Superwahljahr 2021 – Wie stehen die Parteien zum Klimaschutz?
Klimaschutz ist spätestens seit dem verheerenden Hochwasser in Rheinland-Pfalz und Nordrhein-Westfalen eines der zentralen Themen, vielleicht sogar das wichtigste Thema im aktuellen Wahlkampf. Dementsprechend große Passagen widmen die Parteien diesem in ihren Wahlprogrammen. Alle Parteien mit dem Anspruch auf Regierungsverantwortung, außer der AfD, schreiben sich den Klimaschutz auf die Fahnen und bekennen sich zum Pariser Abkommen. Bis spätestens 2050 soll Deutschland klimaneutral sein. Die konkreten Zwischenziele auf dem Weg dahin sowie die Pläne und Ideen, wie diese erreicht werden sollen, weichen teilweise jedoch stark voneinander ab.
Die Union und die FDP wollen Klimaschutz mit Wirtschaftswachstum verbinden. Statt klarer Vorgaben und Obergrenzen setzen die Parteien auf die Kräfte des Marktes. Die Union bekräftigt in ihrem Programm das Ziel der Treibhausgasneutralität bis 2045, die FDP will dies bis 2050 erreichen, ggf. auch früher. Ein zentrales Element der Klimapolitik stellt für beide Parteien der CO2-Handel dar. Der CO2-Preis soll steigen, einen konkreten CO2-Preispfad geben die Parteien jedoch nicht vor. Ähnliches gilt für den Ausbau der erneuerbaren Energien. Dieser solle beschleunigt werden, konkrete Ausbaupfade werden nicht genannt. Im Bereich der Mobilität setzen CDU/CSU und die FDP auf Technologie-Offenheit, statt auf Verbote.

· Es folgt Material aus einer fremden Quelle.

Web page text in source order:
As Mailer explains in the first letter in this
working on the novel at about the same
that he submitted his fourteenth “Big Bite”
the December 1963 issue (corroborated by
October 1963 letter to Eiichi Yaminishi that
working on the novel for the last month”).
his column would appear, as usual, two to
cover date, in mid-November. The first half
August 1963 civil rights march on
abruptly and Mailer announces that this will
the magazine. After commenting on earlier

Auch die SPD orientiert sich am neuen Klimaschutzgesetz und will bis 2045 Treibhausgasneutralität in Deutschland erreichen. Dazu soll der Ausbau der erneuerbaren Energien beschleunigt werden. Klare Ausbauziele formuliert auch die SPD nicht. Konkretere Vorgaben und Ideen gibt es im Bereich Verkehr, bspw. ein Tempo-Limit von 130 km/h auf Autobahnen sowie die Zielmarke von mindestens 15 Mio. elektrischen Pkw bis 2030.
Ambitioniertere Wahlprogramme im Hinblick auf den Klimaschutz haben die Grünen und die Linken vorgestellt und werden dabei konkreter als Union, SPD und FDP. Die Grünen wollen Klimaneutralität bis 2040 erreichen und planen dazu ein Klimaschutz-Sofortprogramm, welches unter anderem die Schaffung eines Klimaschutzministeriums vorsieht – ausgestattet mit einem Veto-Recht, sollten Gesetzespläne nicht mit dem Pariser Klimaabkommen vereinbar sein. Auch die Linken wollen mehr Tempo beim Klimaschutz. Klimaneutralität soll bereits bis 2035 erreicht sein. Als Zwischenziel formulieren die Grünen eine Minderung der Treibhausgasemissionen von 70 % bis 2030, die Linken wollen die Emissionen bis zu diesem Zeitpunkt um 80 % gegenüber dem Bezugsjahr 1990 senken. Um die Ziele zu erreichen, soll der Anteil der erneuerbaren Energien am Stromverbrauch nach den Vorstellungen beider Parteien bis 2035 auf 100 % steigen. Dazu werden in beiden Programmen klare Ausbauziele formuliert. Darüber hinaus sprechen sich beide Parteien für ein Verbot von Verbrennern bis 2030 aus, ebenso für ein Tempo-Limit auf Autobahnen.
Unabhängig davon wie die Bundestagswahl im September ausgeht und welchen Ansatz Deutschland zukünftig beim Klimaschutz verfolgen wird – die kommende Bundesregierung (und so auch jede andere Regierung der Welt) muss den Ausstoß von Treibhausgasen schnellstmöglich und deutlich reduzieren. Sollte dies nicht gelingen, werde die globale Mitteltemperatur schon in den kommenden 20 Jahren die kritische Schwelle von 1,5 Grad Celsius über dem vorindustriellen Wert überschreiten, wie der aktuelle Bericht des Weltklimarates deutlich macht. Auch das Bundesverfassungsgericht hatte Ende April geurteilt, dass jegliches Handeln in Übereinstimmung mit dem langfristigen Klimaziel stehen muss: einer Begrenzung der Erderwärmung auf deutlich unter 2 °C und möglichst auf 1,5 °C.